Task brief - So long as no pictures are carried over, output the records below exactly.

Material for this exercise section start

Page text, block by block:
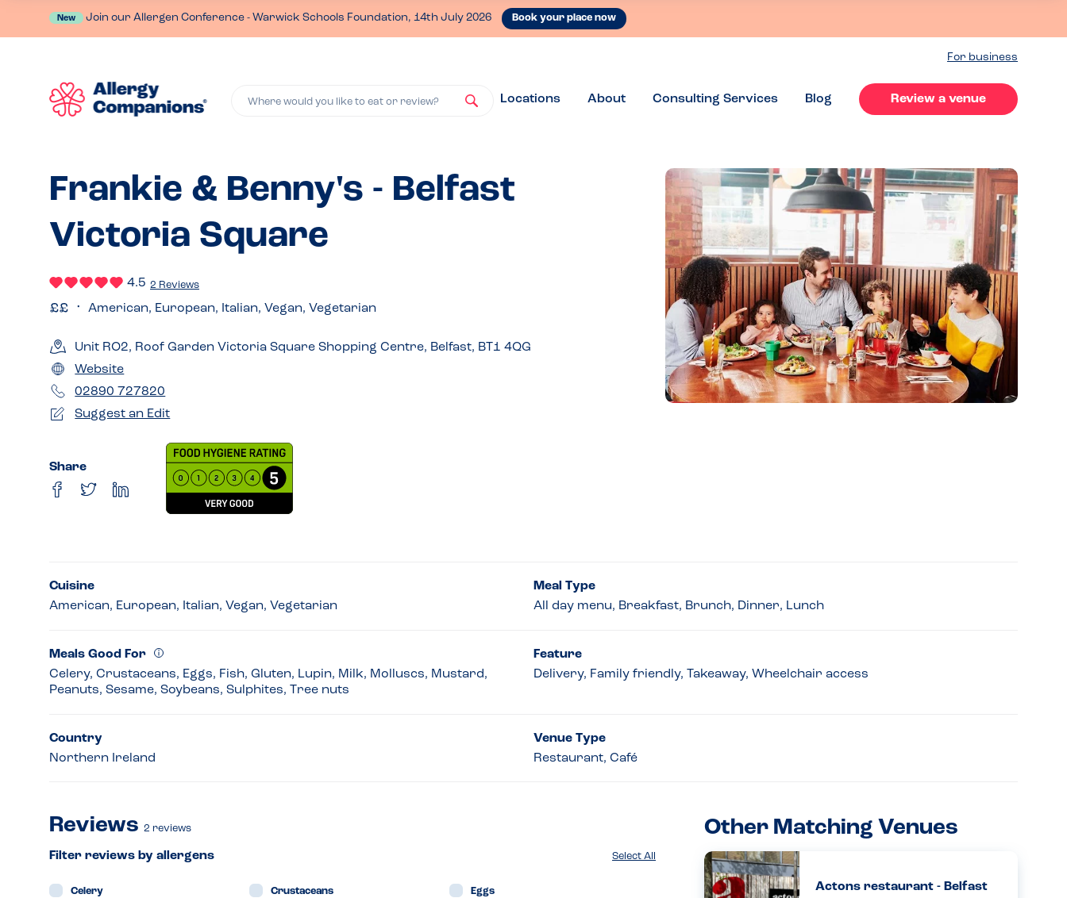
New Join our Allergen Conference - Warwick Schools Foundation, 14th July 2026 Book your place now
For business
Where would you like to eat or review? Locations About Consulting Services Blog Review a venue
Frankie & Benny's - Belfast
Victoria Square
4.5 2 Reviews
American, European, Italian, Vegan, Vegetarian
Unit RO2, Roof Garden Victoria Square Shopping Centre, Belfast, BT1 4QG
Website
02890 727820
Suggest an Edit
Share
Cuisine
American, European, Italian, Vegan, Vegetarian
Meal Type
All day menu, Breakfast, Brunch, Dinner, Lunch
Meals Good For
Celery, Crustaceans, Eggs, Fish, Gluten, Lupin, Milk, Molluscs, Mustard,
Peanuts, Sesame, Soybeans, Sulphites, Tree nuts
Feature
Delivery, Family friendly, Takeaway, Wheelchair access
Country
Northern Ireland
Venue Type
Restaurant, Café
Reviews 2 reviews
Select All
Filter reviews by allergens
Celery Crustaceans Eggs
Other Matching Venues
Actons restaurant - Belfast
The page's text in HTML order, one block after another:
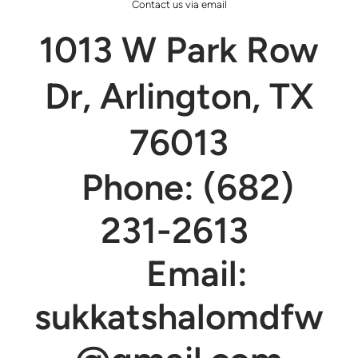
Contact us via email
1013 W Park Row
Dr, Arlington, TX
76013
Phone: (682)
231-2613
Email:
sukkatshalomdfw
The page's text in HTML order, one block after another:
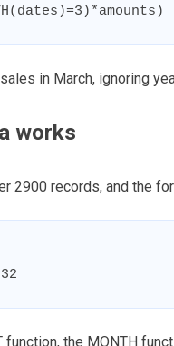
in March, ignoring
works
2900 records, and the
function, the MONTH
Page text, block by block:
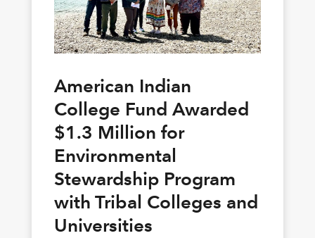
American Indian
College Fund Awarded
$1.3 Million for
Environmental
Stewardship Program
with Tribal Colleges and
Universities
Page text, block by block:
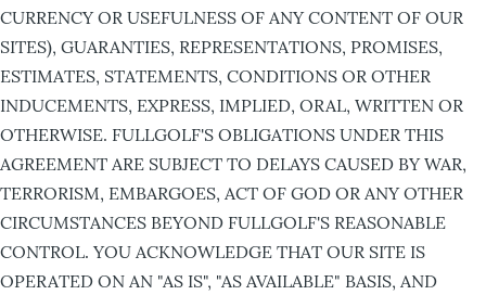
CURRENCY OR USEFULNESS OF ANY CONTENT OF OUR
SITES), GUARANTIES, REPRESENTATIONS, PROMISES,
ESTIMATES, STATEMENTS, CONDITIONS OR OTHER
INDUCEMENTS, EXPRESS, IMPLIED, ORAL, WRITTEN OR
OTHERWISE. FULLGOLF'S OBLIGATIONS UNDER THIS
AGREEMENT ARE SUBJECT TO DELAYS CAUSED BY WAR,
TERRORISM, EMBARGOES, ACT OF GOD OR ANY OTHER
CIRCUMSTANCES BEYOND FULLGOLF'S REASONABLE
CONTROL. YOU ACKNOWLEDGE THAT OUR SITE IS
OPERATED ON AN "AS IS", "AS AVAILABLE" BASIS, AND
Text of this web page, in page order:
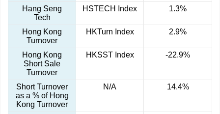
Hang Seng
Tech
HSTECH Index 1.3%
Hong Kong
Turnover
HKTurn Index 2.9%
Hong Kong
Short Sale
Turnover
HKSST Index -22.9%
Short Turnover
as a % of Hong
Kong Turnover
N/A 14.4%
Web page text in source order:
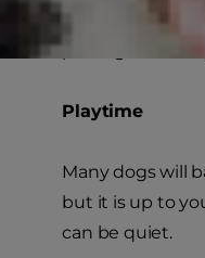
When this
pawing or
Playtime
Many dogs will
but it is up to
can be quiet.
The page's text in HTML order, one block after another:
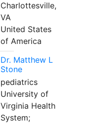
Charlottesville,
VA
United States
of America
Dr. Matthew L
Stone
pediatrics
University of
Virginia Health
System;
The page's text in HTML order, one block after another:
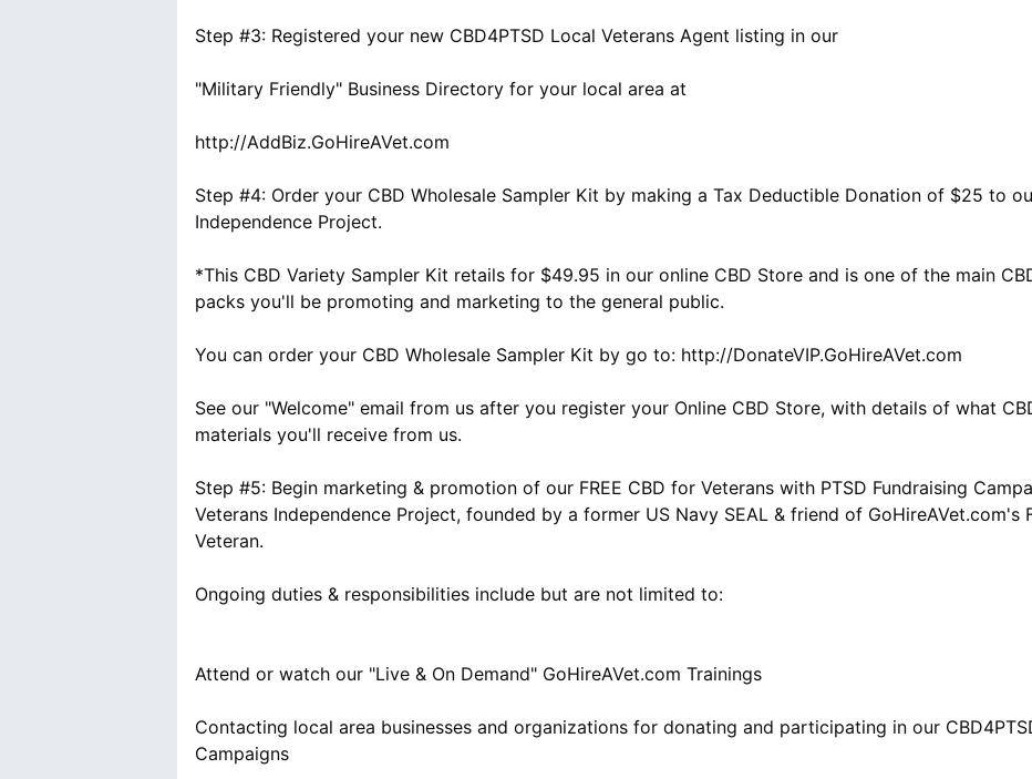
Step #3: Registered your new CBD4PTSD Local Veterans Agent listing in our
"Military Friendly" Business Directory for your local area at
http://AddBiz.GoHireAVet.com
Step #4: Order your CBD Wholesale Sampler Kit by making a Tax Deductible Donation of $25 to
Independence Project.
*This CBD Variety Sampler Kit retails for $49.95 in our online CBD Store and is one of the main
packs you'll be promoting and marketing to the general public.
You can order your CBD Wholesale Sampler Kit by go to: http://DonateVIP.GoHireAVet.com
See our "Welcome" email from us after you register your Online CBD Store, with details of what
materials you'll receive from us.
Step #5: Begin marketing & promotion of our FREE CBD for Veterans with PTSD Fundraising
Veterans Independence Project, founded by a former US Navy SEAL & friend of GoHireAVet.com's
Veteran.
Ongoing duties & responsibilities include but are not limited to:
Attend or watch our "Live & On Demand" GoHireAVet.com Trainings
Contacting local area businesses and organizations for donating and participating in our
Campaigns
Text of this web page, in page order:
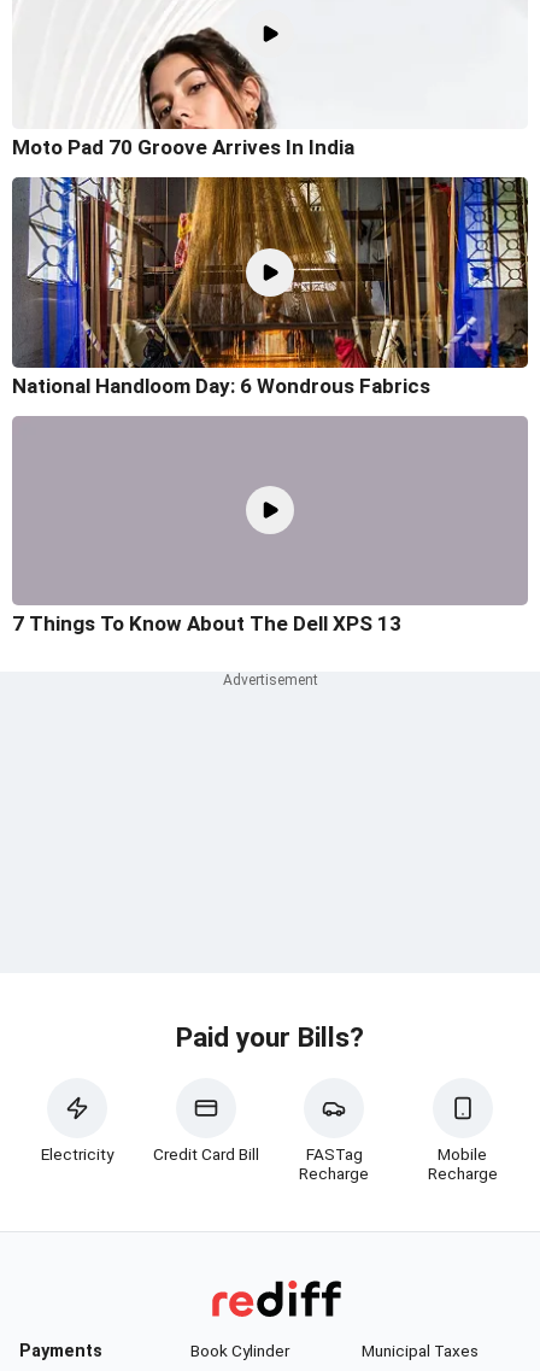
Moto Pad 70 Groove Arrives In India
National Handloom Day: 6 Wondrous Fabrics
7 Things To Know About The Dell XPS 13
Paid your Bills?
Electricity Credit Card Bill
FASTag
Recharge
Mobile
Recharge
Payments
Book Cylinder
Municipal Taxes

Material for this exercise section end

Final answer -
Page text, block by block:
New Join our Allergen Conference - Warwick Schools Foundation, 14th July 2026 Book your place now
For business
Where would you like to eat or review? Locations About Consulting Services Blog Review a venue
Frankie & Benny's - Belfast
Victoria Square
4.5 2 Reviews
American, European, Italian, Vegan, Vegetarian
Unit RO2, Roof Garden Victoria Square Shopping Centre, Belfast, BT1 4QG
Website
02890 727820
Suggest an Edit
Share
Cuisine
American, European, Italian, Vegan, Vegetarian
Meal Type
All day menu, Breakfast, Brunch, Dinner, Lunch
Meals Good For
Celery, Crustaceans, Eggs, Fish, Gluten, Lupin, Milk, Molluscs, Mustard,
Peanuts, Sesame, Soybeans, Sulphites, Tree nuts
Feature
Delivery, Family friendly, Takeaway, Wheelchair access
Country
Northern Ireland
Venue Type
Restaurant, Café
Reviews 2 reviews
Select All
Filter reviews by allergens
Celery Crustaceans Eggs
Other Matching Venues
Actons restaurant - Belfast
The page's text in HTML order, one block after another:
Contact us via email
1013 W Park Row
Dr, Arlington, TX
76013
Phone: (682)
231-2613
Email:
sukkatshalomdfw
The page's text in HTML order, one block after another:
in March, ignoring
works
2900 records, and the
function, the MONTH
Page text, block by block:
American Indian
College Fund Awarded
$1.3 Million for
Environmental
Stewardship Program
with Tribal Colleges and
Universities
Page text, block by block:
CURRENCY OR USEFULNESS OF ANY CONTENT OF OUR
SITES), GUARANTIES, REPRESENTATIONS, PROMISES,
ESTIMATES, STATEMENTS, CONDITIONS OR OTHER
INDUCEMENTS, EXPRESS, IMPLIED, ORAL, WRITTEN OR
OTHERWISE. FULLGOLF'S OBLIGATIONS UNDER THIS
AGREEMENT ARE SUBJECT TO DELAYS CAUSED BY WAR,
TERRORISM, EMBARGOES, ACT OF GOD OR ANY OTHER
CIRCUMSTANCES BEYOND FULLGOLF'S REASONABLE
CONTROL. YOU ACKNOWLEDGE THAT OUR SITE IS
OPERATED ON AN "AS IS", "AS AVAILABLE" BASIS, AND
Text of this web page, in page order:
Hang Seng
Tech
HSTECH Index 1.3%
Hong Kong
Turnover
HKTurn Index 2.9%
Hong Kong
Short Sale
Turnover
HKSST Index -22.9%
Short Turnover
as a % of Hong
Kong Turnover
N/A 14.4%
Web page text in source order:
When this
pawing or
Playtime
Many dogs will
but it is up to
can be quiet.
The page's text in HTML order, one block after another:
Charlottesville,
VA
United States
of America
Dr. Matthew L
Stone
pediatrics
University of
Virginia Health
System;
The page's text in HTML order, one block after another:
Step #3: Registered your new CBD4PTSD Local Veterans Agent listing in our
"Military Friendly" Business Directory for your local area at
http://AddBiz.GoHireAVet.com
Step #4: Order your CBD Wholesale Sampler Kit by making a Tax Deductible Donation of $25 to
Independence Project.
*This CBD Variety Sampler Kit retails for $49.95 in our online CBD Store and is one of the main
packs you'll be promoting and marketing to the general public.
You can order your CBD Wholesale Sampler Kit by go to: http://DonateVIP.GoHireAVet.com
See our "Welcome" email from us after you register your Online CBD Store, with details of what
materials you'll receive from us.
Step #5: Begin marketing & promotion of our FREE CBD for Veterans with PTSD Fundraising
Veterans Independence Project, founded by a former US Navy SEAL & friend of GoHireAVet.com's
Veteran.
Ongoing duties & responsibilities include but are not limited to:
Attend or watch our "Live & On Demand" GoHireAVet.com Trainings
Contacting local area businesses and organizations for donating and participating in our
Campaigns
Text of this web page, in page order:
Moto Pad 70 Groove Arrives In India
National Handloom Day: 6 Wondrous Fabrics
7 Things To Know About The Dell XPS 13
Paid your Bills?
Electricity Credit Card Bill
FASTag
Recharge
Mobile
Recharge
Payments
Book Cylinder
Municipal Taxes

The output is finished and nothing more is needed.